= Graham Nickson =

British painter (1946–2025)

Graham Nickson (30 August 1946 – 28 January 2025) was a British artist known for large-scale figurative paintings and drawings.

== Life and career ==
Nickson was born in Knowle Green, England on 30 August 1946. He studied at the Camberwell School of Art and the Royal College of Art, London.

He lived in New York City from 1976, and was the Dean of the New York Studio School from 1988 to 2024, and Dean Emeritus from 2024. He was a renowned artist and teacher developing the "Drawing Marathon," a two-week program of intensive study. Nickson worked in oils, acrylics, charcoal, and watercolor.

Nickson died in New York City on 28 January 2025, at the age of 78.
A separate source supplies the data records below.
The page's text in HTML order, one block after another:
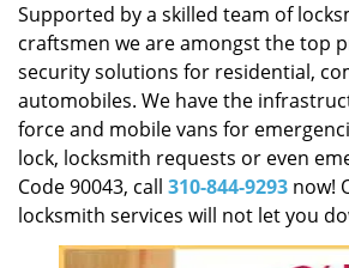
Supported by a skilled team of
craftsmen we are amongst the top
security solutions for residential,
automobiles. We have the
force and mobile vans for
lock, locksmith requests or even
Code 90043, call 310-844-9293 now!
locksmith services will not let you
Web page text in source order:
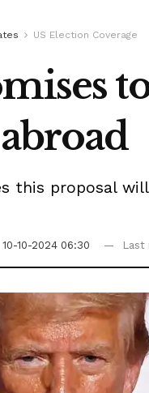
US Election Coverage
this proposal
10-10-2024 06:30 Last
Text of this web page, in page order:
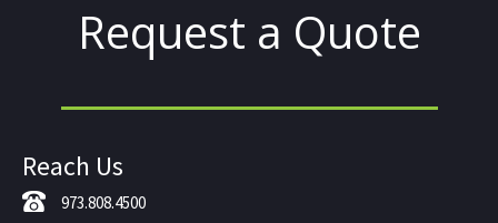
Request a Quote
Reach Us
973.808.4500

== Work and exhibitions ==
Nickson was known for his large acrylic and oil paintings of bathers on beaches and for his watercolor sunrises and sunsets. He was represented by Betty Cuningham Gallery, New York; with his most recent show having been in 2022. In 2019, he had an exhibition at the same gallery featuring frontal portraits in oil, "Eye Level".

== Awards ==
Nickson was the recipient of the Prix de Rome in 1972 and the Harkness Fellowship at Yale University in 1976. In 1989 he was awarded a Guggenheim Fellowship. He received the Howard Foundation Fellowship from Brown University in 1980 and the Ingram Merrill Fellowship in 1993.

== Collections ==
Nickson has works in the collections of the Metropolitan Museum of Art, New York, the National Gallery, Washington, DC, the Museum of Modern Art, New York, the Yale University Art Gallery, New Haven, Connecticut, and the Morgan Library and Museum, New York, among others.